**Instructions to follow:**
Leaving out every picture, quote the data below exactly as it appears.
[Opening Material supplied section]
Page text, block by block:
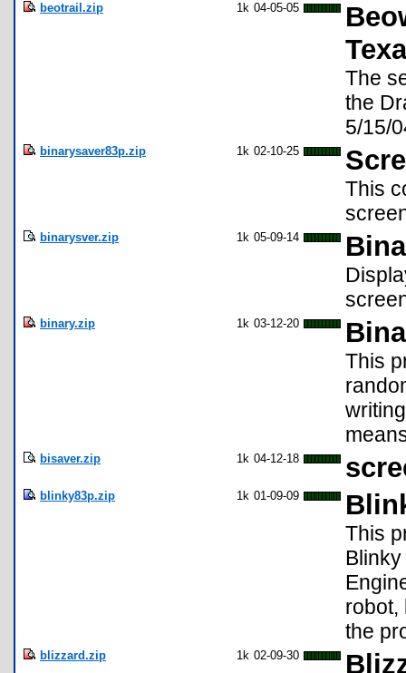
beotrail.zip 1k 04-05-05
The
the
5/15/
binarysaver83p.zip 1k 02-10-25
This
binarysver.zip 1k 05-09-14
binary.zip 1k 03-12-20
This
bisaver.zip 1k 04-12-18
blinky83p.zip 1k 01-09-09
This
robot,
the
blizzard.zip 1k 02-09-30
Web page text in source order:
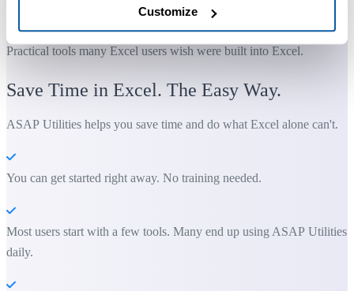
Customize
Practical tools many Excel users wish were built into Excel.
Save Time in Excel. The Easy Way.
ASAP Utilities helps you save time and do what Excel alone can't.
You can get started right away. No training needed.
Most users start with a few tools. Many end up using ASAP Utilities
daily.
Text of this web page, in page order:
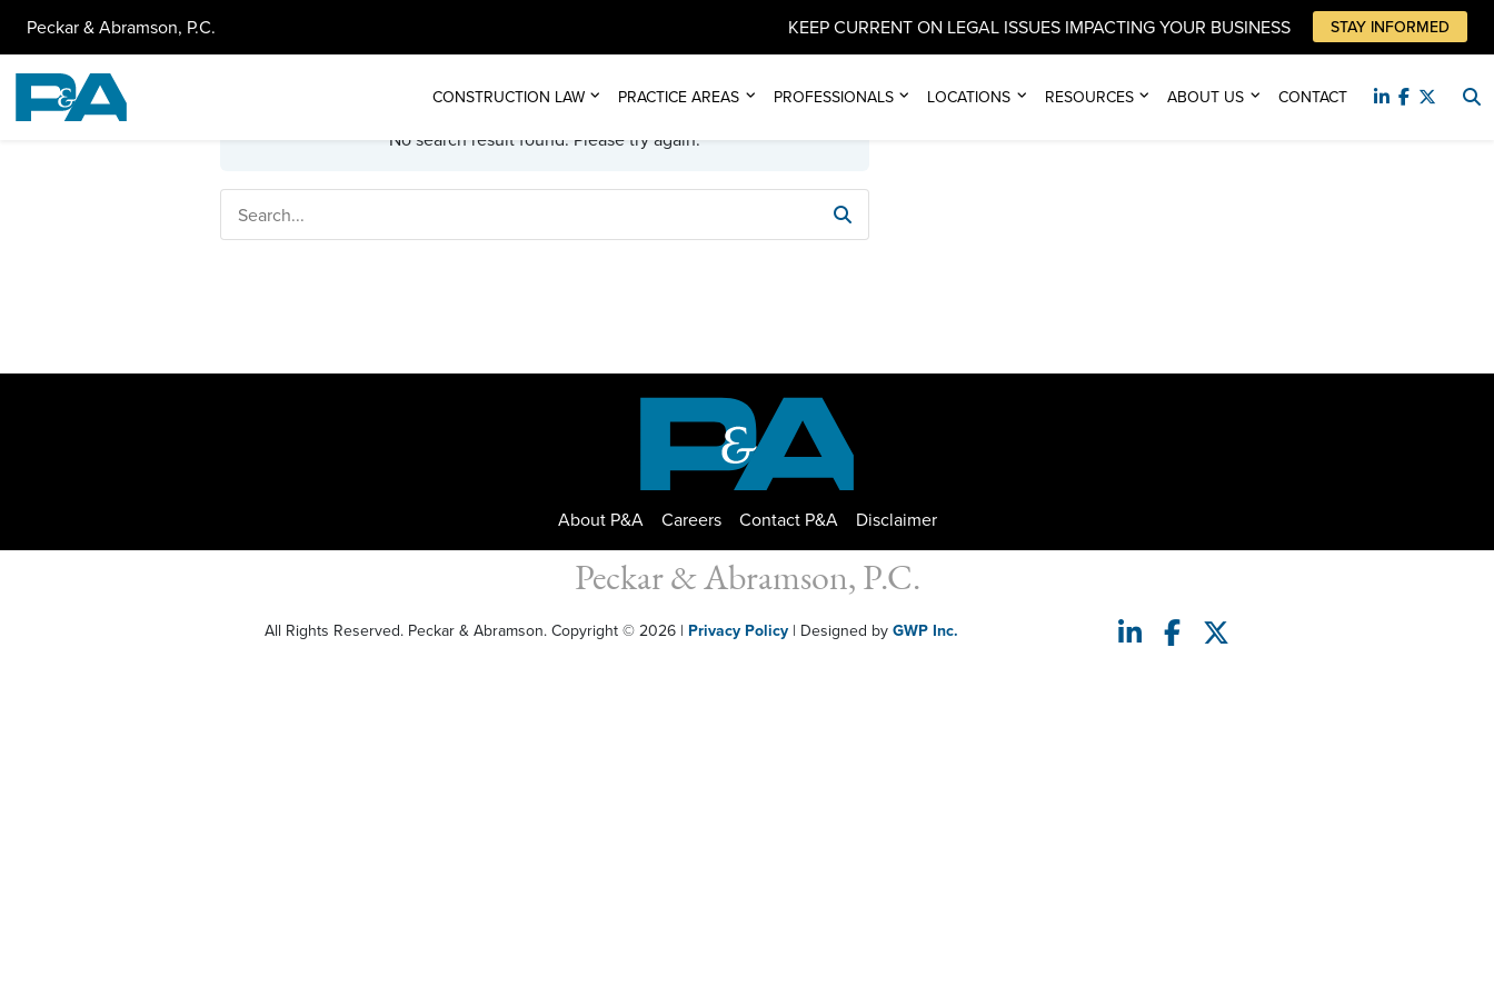
Peckar & Abramson, P.C. KEEP CURRENT ON LEGAL ISSUES IMPACTING YOUR BUSINESS STAY INFORMED
CONSTRUCTION LAW PRACTICE AREAS PROFESSIONALS LOCATIONS RESOURCES ABOUT US CONTACT
No search result found. Please try again.
About P&A Careers Contact P&A Disclaimer
Peckar & Abramson, P.C.
All Rights Reserved. Peckar & Abramson. Copyright © 2026 | Privacy Policy | Designed by GWP Inc.
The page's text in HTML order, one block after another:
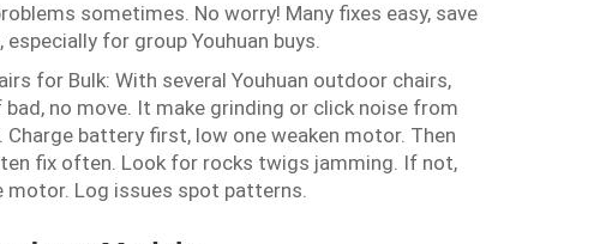
sometimes. No worry! Many fixes easy, save
for group Youhuan buys.
for Bulk: With several Youhuan outdoor chairs,
no move. It make grinding or click noise from
battery first, low one weaken motor. Then
fix often. Look for rocks twigs jamming. If not,
motor. Log issues spot patterns.
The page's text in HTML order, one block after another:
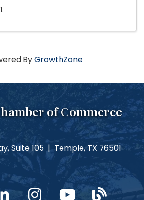
ByGrowthZone
of Commerce
Suite 105 | Temple, TX 76501
in InstagramYouTubeblog
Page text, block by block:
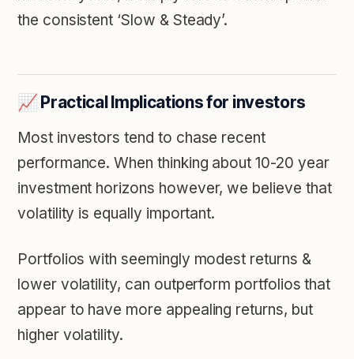
the consistent ‘Slow & Steady’.
📈 Practical Implications for investors
Most investors tend to chase recent
performance. When thinking about 10-20 year
investment horizons however, we believe that
volatility is equally important.
Portfolios with seemingly modest returns &
lower volatility, can outperform portfolios that
appear to have more appealing returns, but
higher volatility.
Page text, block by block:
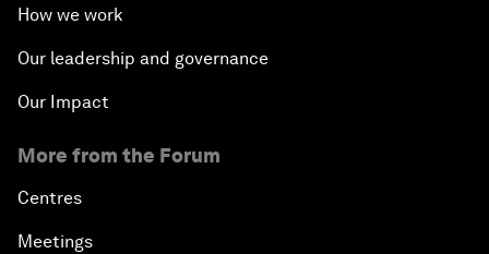
How we work
Our leadership and governance
Our Impact
More from the Forum
Centres
Meetings
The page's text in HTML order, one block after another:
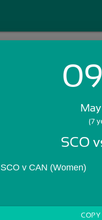
(7
SCO
v CAN (Women)
COPY
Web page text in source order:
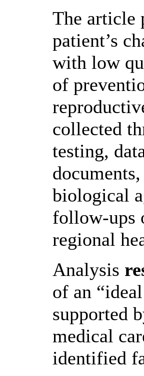
The article
patient’s
with low
of
collected
testing,
biological
follow-ups
regional
Analysis
of an
supported
medical
identified
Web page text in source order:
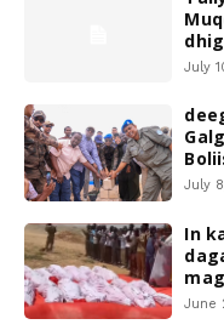
July
July
In
June
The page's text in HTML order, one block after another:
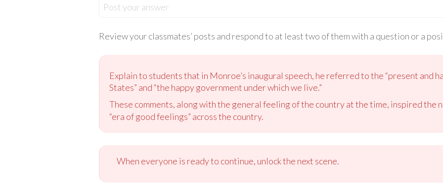
Post your answer
Review your classmates’ posts and respond to at least two of them with a question or a
Explain to students that in Monroe’s inaugural speech, he referred to the “present and
States” and “the happy government under which we live.”
These comments, along with the general feeling of the country at the time, inspired the
“era of good feelings” across the country.
When everyone is ready to continue, unlock the next scene.
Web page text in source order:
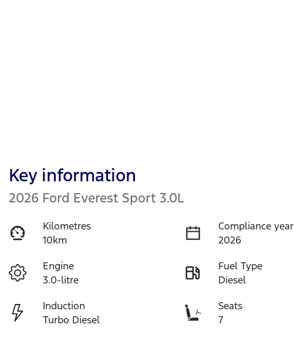
Key information
2026 Ford Everest Sport 3.0L
Kilometres
10km
Compliance year
2026
Engine
3.0-litre
Fuel Type
Diesel
Induction
Turbo Diesel
Seats
7
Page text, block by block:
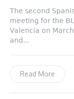
The second
meeting for the
Valencia on
and...
Read More
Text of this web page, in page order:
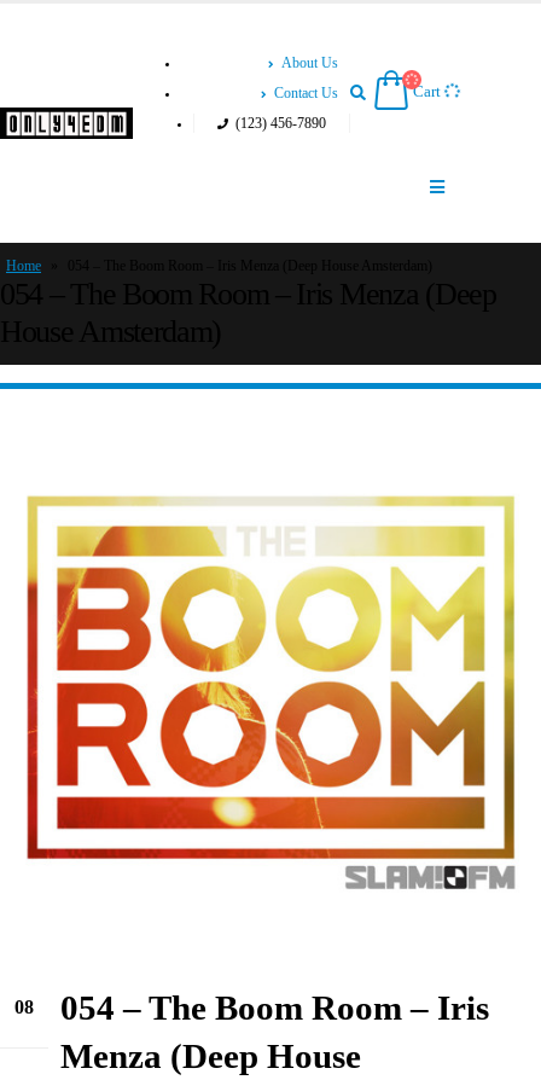
About Us
Contact Us
(123) 456-7890
Cart
Home
08
054 – The Boom Room – Iris
Menza (Deep House
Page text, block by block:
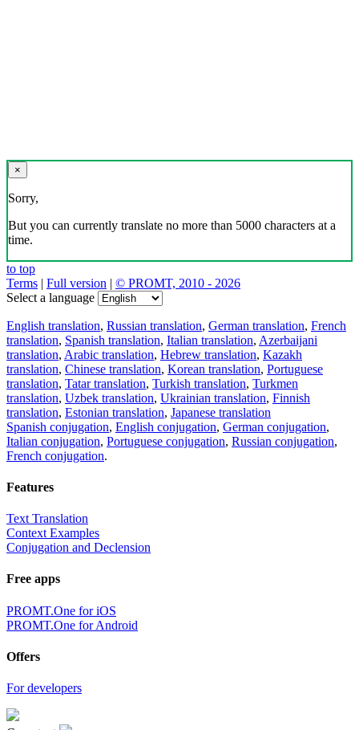
×
Sorry,
But you can currently translate no more than 5000 characters at a
time.
to top
Terms | Full version | © PROMT, 2010 - 2026
Select a language
English translation, Russian translation, German translation, French
translation, Spanish translation, Italian translation, Azerbaijani
translation, Arabic translation, Hebrew translation, Kazakh
translation, Chinese translation, Korean translation, Portuguese
translation, Tatar translation, Turkish translation, Turkmen
translation, Uzbek translation, Ukrainian translation, Finnish
translation, Estonian translation, Japanese translation
Spanish conjugation, English conjugation, German conjugation,
Italian conjugation, Portuguese conjugation, Russian conjugation,
French conjugation.
Features
Text Translation
Context Examples
Conjugation and Declension
Free apps
PROMT.One for iOS
PROMT.One for Android
Offers
For developers
[Closing Material supplied section]
**Output:**
Page text, block by block:
beotrail.zip 1k 04-05-05
The
the
5/15/
binarysaver83p.zip 1k 02-10-25
This
binarysver.zip 1k 05-09-14
binary.zip 1k 03-12-20
This
bisaver.zip 1k 04-12-18
blinky83p.zip 1k 01-09-09
This
robot,
the
blizzard.zip 1k 02-09-30
Web page text in source order:
Customize
Practical tools many Excel users wish were built into Excel.
Save Time in Excel. The Easy Way.
ASAP Utilities helps you save time and do what Excel alone can't.
You can get started right away. No training needed.
Most users start with a few tools. Many end up using ASAP Utilities
daily.
Text of this web page, in page order:
Peckar & Abramson, P.C. KEEP CURRENT ON LEGAL ISSUES IMPACTING YOUR BUSINESS STAY INFORMED
CONSTRUCTION LAW PRACTICE AREAS PROFESSIONALS LOCATIONS RESOURCES ABOUT US CONTACT
No search result found. Please try again.
About P&A Careers Contact P&A Disclaimer
Peckar & Abramson, P.C.
All Rights Reserved. Peckar & Abramson. Copyright © 2026 | Privacy Policy | Designed by GWP Inc.
The page's text in HTML order, one block after another:
sometimes. No worry! Many fixes easy, save
for group Youhuan buys.
for Bulk: With several Youhuan outdoor chairs,
no move. It make grinding or click noise from
battery first, low one weaken motor. Then
fix often. Look for rocks twigs jamming. If not,
motor. Log issues spot patterns.
The page's text in HTML order, one block after another:
ByGrowthZone
of Commerce
Suite 105 | Temple, TX 76501
in InstagramYouTubeblog
Page text, block by block:
the consistent ‘Slow & Steady’.
📈 Practical Implications for investors
Most investors tend to chase recent
performance. When thinking about 10-20 year
investment horizons however, we believe that
volatility is equally important.
Portfolios with seemingly modest returns &
lower volatility, can outperform portfolios that
appear to have more appealing returns, but
higher volatility.
Page text, block by block:
How we work
Our leadership and governance
Our Impact
More from the Forum
Centres
Meetings
The page's text in HTML order, one block after another:
(7
SCO
v CAN (Women)
COPY
Web page text in source order:
The article
patient’s
with low
of
collected
testing,
biological
follow-ups
regional
Analysis
of an
supported
medical
identified
Web page text in source order:
July
July
In
June
The page's text in HTML order, one block after another:
Post your answer
Review your classmates’ posts and respond to at least two of them with a question or a
Explain to students that in Monroe’s inaugural speech, he referred to the “present and
States” and “the happy government under which we live.”
These comments, along with the general feeling of the country at the time, inspired the
“era of good feelings” across the country.
When everyone is ready to continue, unlock the next scene.
Web page text in source order:
Key information
2026 Ford Everest Sport 3.0L
Kilometres
10km
Compliance year
2026
Engine
3.0-litre
Fuel Type
Diesel
Induction
Turbo Diesel
Seats
7
Page text, block by block:
The second
meeting for the
Valencia on
and...
Read More
Text of this web page, in page order:
About Us
Contact Us
(123) 456-7890
Cart
Home
08
054 – The Boom Room – Iris
Menza (Deep House
Page text, block by block:
×
Sorry,
But you can currently translate no more than 5000 characters at a
time.
to top
Terms | Full version | © PROMT, 2010 - 2026
Select a language
English translation, Russian translation, German translation, French
translation, Spanish translation, Italian translation, Azerbaijani
translation, Arabic translation, Hebrew translation, Kazakh
translation, Chinese translation, Korean translation, Portuguese
translation, Tatar translation, Turkish translation, Turkmen
translation, Uzbek translation, Ukrainian translation, Finnish
translation, Estonian translation, Japanese translation
Spanish conjugation, English conjugation, German conjugation,
Italian conjugation, Portuguese conjugation, Russian conjugation,
French conjugation.
Features
Text Translation
Context Examples
Conjugation and Declension
Free apps
PROMT.One for iOS
PROMT.One for Android
Offers
For developers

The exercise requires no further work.